The naming and renaming of institutions, arenas, even bridges, after people, to raise money or recognize civic contributions, typically engender little fuss. (Think of the Guggenheim or the Getty, not the former Brendan Byrne Arena.) There was hardly a peep when the New York State Theater at Lincoln Center became the David H. Koch Theater in 2008, after Mr. Koch’s pledge of $100 million.

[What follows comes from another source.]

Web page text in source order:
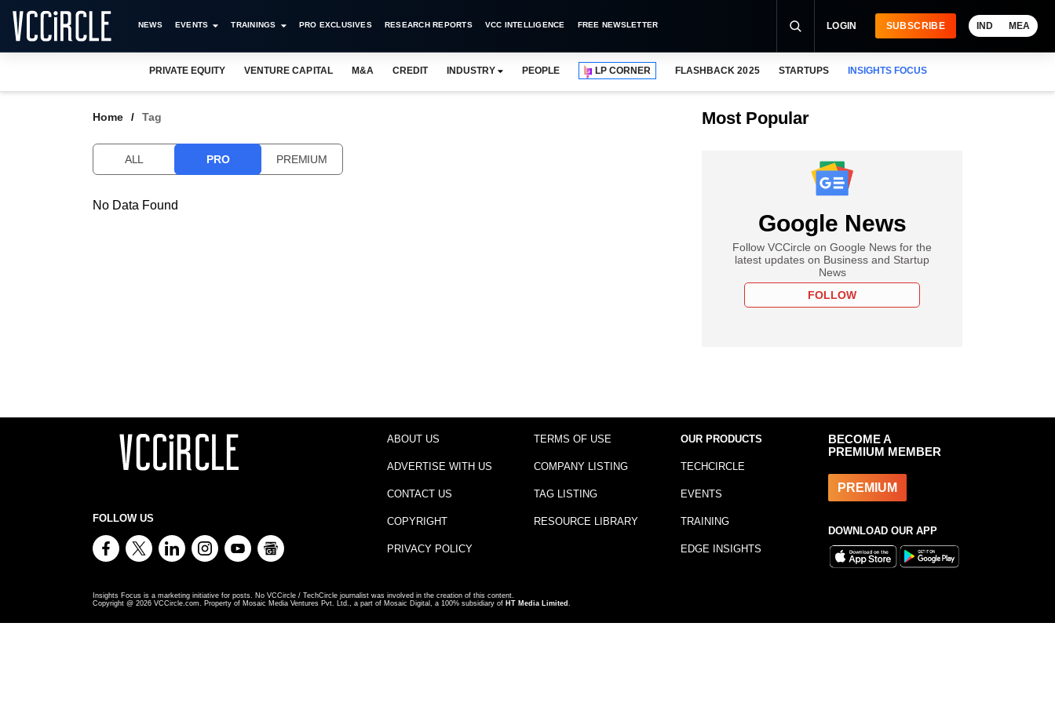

But in an era when the need for cultural largesse by the wealthy is only expanding, there has been an unusual level of opposition here to the idea of renaming a community resource after an individual patron of the arts.

Is it the timing? The size of the gift? Mr. Pérez’s career as a major developer here? Or perhaps jealousy on the part of others whose own major contributions to the arts have never secured such a high-profile designation?

Museum officials say they’ve been surprised by the community reaction to the name change, though they caution against exaggerating the response. The change, after all, they said, was approved last week by a vote of the museum board; of the 35 members present, only 4 voted against, with 1 abstention.

Thomas Collins, the museum’s director, said the institution was fortunate that Mr. Pérez, a trustee, stepped up to take a lead role in its $220 million capital campaign to bolster its endowment and construct the new building, to be completed in 2013. Mr. Pérez’s $35 million gift includes a pledge of $20 million, along with $15 million worth of Latin American art, which he collects avidly.

“He has been part of the governance and leadership of the institution,” Mr. Collins said. “He has made a major commitment of fine art to the museum. Institutions have been named for people who’ve done just one of those things.”

Many institutions have taken to naming just about anything — hallways, lobbies, staircases — to raise money. In Miami naming has become something of a rage. In 2008 the Carnival Center for the Performing Arts — named for the cruise line — was renamed for the businesswoman and philanthropist Adrienne Arsht after her $30 million gift. When the Miami Science Museum opens its new building in 2014, it will be renamed the Patricia and Phillip Frost Museum of Science. There is also the Frost School of Music at the University of Miami and the Frost Museum of Art at Florida International University.

Naming is often a prickly issue for an institution, since it links it to a person in the public’s mind.

Michael Kaiser, president of the John F. Kennedy Center for the Performing Arts in Washington, said that institutions have to be careful about whom they agree to be associated with. “I’m not sure anyone would want to have the Bonnie and Clyde Opera Company,” he said.

Sometimes property has to be unnamed. The Vilar Grand Tier at the Metropolitan Opera House, for example, went back to being just the Grand Tier after its benefactor, Alberto W. Vilar, failed to come through on his financial commitments.